##### Data to use #####

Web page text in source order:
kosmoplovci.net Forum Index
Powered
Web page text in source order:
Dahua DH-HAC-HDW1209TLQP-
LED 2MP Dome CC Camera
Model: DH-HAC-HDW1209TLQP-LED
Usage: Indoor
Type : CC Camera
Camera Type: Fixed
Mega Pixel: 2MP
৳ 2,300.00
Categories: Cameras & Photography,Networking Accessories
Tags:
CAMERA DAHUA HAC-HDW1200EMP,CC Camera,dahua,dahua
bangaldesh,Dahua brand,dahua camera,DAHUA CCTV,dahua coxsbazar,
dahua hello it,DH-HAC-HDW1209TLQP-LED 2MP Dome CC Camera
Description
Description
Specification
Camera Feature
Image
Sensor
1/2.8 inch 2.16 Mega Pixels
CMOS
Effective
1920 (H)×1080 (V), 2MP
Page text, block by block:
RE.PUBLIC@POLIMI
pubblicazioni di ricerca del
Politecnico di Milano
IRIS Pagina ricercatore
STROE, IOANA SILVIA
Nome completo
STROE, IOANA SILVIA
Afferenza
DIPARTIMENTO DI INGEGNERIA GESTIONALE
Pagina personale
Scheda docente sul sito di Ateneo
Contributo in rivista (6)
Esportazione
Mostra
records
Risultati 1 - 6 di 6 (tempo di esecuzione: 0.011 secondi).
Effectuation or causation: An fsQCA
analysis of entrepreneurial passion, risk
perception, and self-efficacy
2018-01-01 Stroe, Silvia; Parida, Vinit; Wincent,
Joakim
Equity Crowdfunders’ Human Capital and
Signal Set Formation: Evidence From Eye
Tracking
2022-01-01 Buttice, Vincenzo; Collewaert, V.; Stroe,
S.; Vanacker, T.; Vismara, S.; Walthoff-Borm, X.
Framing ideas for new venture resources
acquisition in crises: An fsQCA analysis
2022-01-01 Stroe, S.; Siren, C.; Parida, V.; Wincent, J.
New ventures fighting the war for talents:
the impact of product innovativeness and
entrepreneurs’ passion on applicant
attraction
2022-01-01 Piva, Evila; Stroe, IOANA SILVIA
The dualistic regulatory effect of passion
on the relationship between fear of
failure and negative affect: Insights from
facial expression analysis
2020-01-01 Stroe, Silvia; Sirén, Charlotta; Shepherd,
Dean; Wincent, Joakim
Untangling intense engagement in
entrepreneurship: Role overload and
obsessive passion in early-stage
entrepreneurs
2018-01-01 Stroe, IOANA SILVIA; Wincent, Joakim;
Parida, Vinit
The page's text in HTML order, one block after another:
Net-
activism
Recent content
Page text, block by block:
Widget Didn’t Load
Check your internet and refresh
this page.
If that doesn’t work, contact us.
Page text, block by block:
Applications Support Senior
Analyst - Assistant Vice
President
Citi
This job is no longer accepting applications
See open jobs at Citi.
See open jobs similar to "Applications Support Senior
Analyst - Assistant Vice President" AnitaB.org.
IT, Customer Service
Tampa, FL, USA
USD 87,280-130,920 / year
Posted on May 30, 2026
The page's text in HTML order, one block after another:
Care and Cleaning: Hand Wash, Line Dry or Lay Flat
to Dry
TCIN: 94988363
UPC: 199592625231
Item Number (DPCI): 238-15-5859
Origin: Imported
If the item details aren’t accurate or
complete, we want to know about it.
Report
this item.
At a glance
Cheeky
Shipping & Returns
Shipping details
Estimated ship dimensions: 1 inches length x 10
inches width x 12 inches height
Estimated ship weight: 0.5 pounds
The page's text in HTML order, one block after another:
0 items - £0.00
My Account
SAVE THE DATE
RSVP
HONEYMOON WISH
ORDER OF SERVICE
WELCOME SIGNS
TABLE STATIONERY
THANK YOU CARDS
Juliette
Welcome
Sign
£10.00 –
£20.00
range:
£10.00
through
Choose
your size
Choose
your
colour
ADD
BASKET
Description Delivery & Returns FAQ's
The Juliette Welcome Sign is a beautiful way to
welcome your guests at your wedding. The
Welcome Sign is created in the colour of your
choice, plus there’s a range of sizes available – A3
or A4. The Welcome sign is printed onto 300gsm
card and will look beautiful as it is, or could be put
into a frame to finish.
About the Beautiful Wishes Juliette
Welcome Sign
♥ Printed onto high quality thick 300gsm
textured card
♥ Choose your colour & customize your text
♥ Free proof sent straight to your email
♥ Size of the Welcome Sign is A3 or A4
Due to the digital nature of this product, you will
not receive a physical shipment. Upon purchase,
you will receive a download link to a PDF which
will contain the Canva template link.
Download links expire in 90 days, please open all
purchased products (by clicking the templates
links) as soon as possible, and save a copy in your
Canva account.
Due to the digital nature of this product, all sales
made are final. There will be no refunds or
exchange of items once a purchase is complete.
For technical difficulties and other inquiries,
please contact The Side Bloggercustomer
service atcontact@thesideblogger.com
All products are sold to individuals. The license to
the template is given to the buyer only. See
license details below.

#####

What is needed.
State how many lines in the entries above hold the word "complete", with no further text.

Response for this exercise.
2